Data excerpts:
-- Opening Marker --

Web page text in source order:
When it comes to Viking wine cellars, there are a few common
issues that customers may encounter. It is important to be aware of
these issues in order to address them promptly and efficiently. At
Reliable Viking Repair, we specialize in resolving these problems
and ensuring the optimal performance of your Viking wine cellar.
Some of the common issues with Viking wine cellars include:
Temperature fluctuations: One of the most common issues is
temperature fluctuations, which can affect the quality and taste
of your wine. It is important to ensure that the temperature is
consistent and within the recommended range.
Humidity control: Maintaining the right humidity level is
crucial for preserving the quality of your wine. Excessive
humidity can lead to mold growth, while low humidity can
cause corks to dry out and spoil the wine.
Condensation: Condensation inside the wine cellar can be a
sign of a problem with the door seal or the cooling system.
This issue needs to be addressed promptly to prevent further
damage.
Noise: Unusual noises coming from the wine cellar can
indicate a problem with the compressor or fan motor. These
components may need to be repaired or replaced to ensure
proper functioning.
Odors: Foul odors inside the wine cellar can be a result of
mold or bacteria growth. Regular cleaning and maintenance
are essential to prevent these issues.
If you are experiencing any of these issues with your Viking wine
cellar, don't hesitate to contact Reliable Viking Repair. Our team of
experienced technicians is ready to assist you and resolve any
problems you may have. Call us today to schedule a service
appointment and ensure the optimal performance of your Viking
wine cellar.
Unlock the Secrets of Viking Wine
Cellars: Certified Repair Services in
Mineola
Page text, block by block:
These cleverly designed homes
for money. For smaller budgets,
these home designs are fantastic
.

-- Closing Marker --
-- Opening Marker --

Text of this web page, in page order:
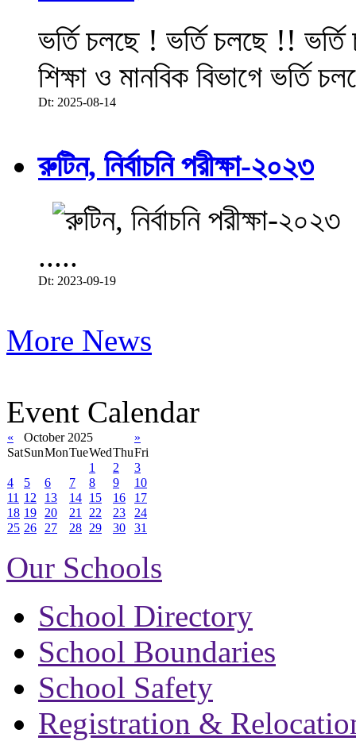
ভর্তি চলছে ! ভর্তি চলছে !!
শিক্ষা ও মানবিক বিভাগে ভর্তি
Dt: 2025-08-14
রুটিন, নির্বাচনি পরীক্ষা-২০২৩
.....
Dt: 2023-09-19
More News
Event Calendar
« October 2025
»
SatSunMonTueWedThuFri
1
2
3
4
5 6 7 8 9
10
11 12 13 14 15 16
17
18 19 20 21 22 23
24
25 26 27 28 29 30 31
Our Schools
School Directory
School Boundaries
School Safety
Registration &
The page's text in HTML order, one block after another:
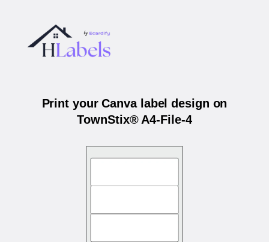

-- Closing Marker --
-- Opening Marker --

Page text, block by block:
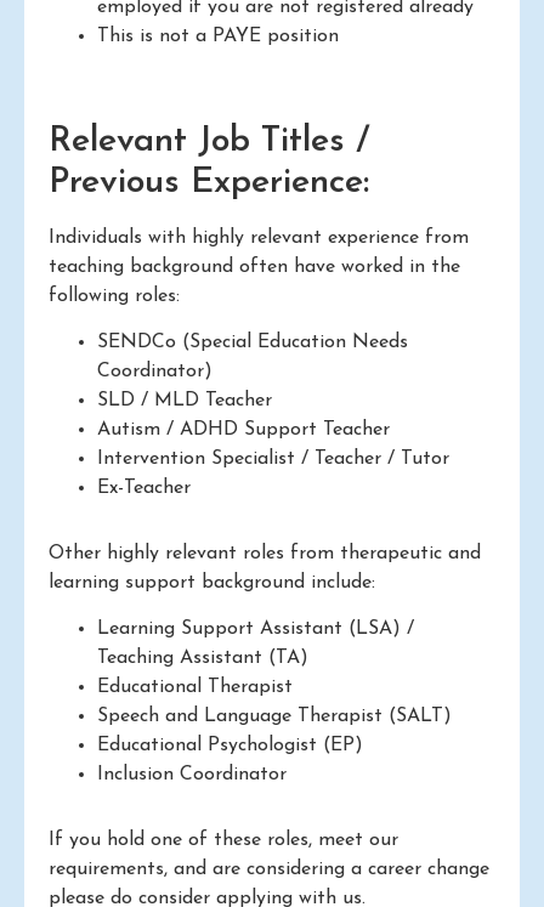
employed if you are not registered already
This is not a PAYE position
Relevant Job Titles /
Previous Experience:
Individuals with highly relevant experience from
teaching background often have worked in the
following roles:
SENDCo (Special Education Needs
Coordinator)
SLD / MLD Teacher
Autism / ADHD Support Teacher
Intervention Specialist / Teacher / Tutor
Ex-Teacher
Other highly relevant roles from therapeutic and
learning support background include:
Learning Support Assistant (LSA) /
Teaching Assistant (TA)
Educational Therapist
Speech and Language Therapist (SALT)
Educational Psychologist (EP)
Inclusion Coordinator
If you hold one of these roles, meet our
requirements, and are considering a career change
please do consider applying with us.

-- Closing Marker --

- _Description of the task_:
Would you give again, exactly, the lines in the data above that run from the line containing "Text of this" to the line containing "The page's text"? Include both ends and no pictures.

- _Task answer_:
Text of this web page, in page order:
ভর্তি চলছে ! ভর্তি চলছে !!
শিক্ষা ও মানবিক বিভাগে ভর্তি
Dt: 2025-08-14
রুটিন, নির্বাচনি পরীক্ষা-২০২৩
.....
Dt: 2023-09-19
More News
Event Calendar
« October 2025
»
SatSunMonTueWedThuFri
1
2
3
4
5 6 7 8 9
10
11 12 13 14 15 16
17
18 19 20 21 22 23
24
25 26 27 28 29 30 31
Our Schools
School Directory
School Boundaries
School Safety
Registration &
The page's text in HTML order, one block after another:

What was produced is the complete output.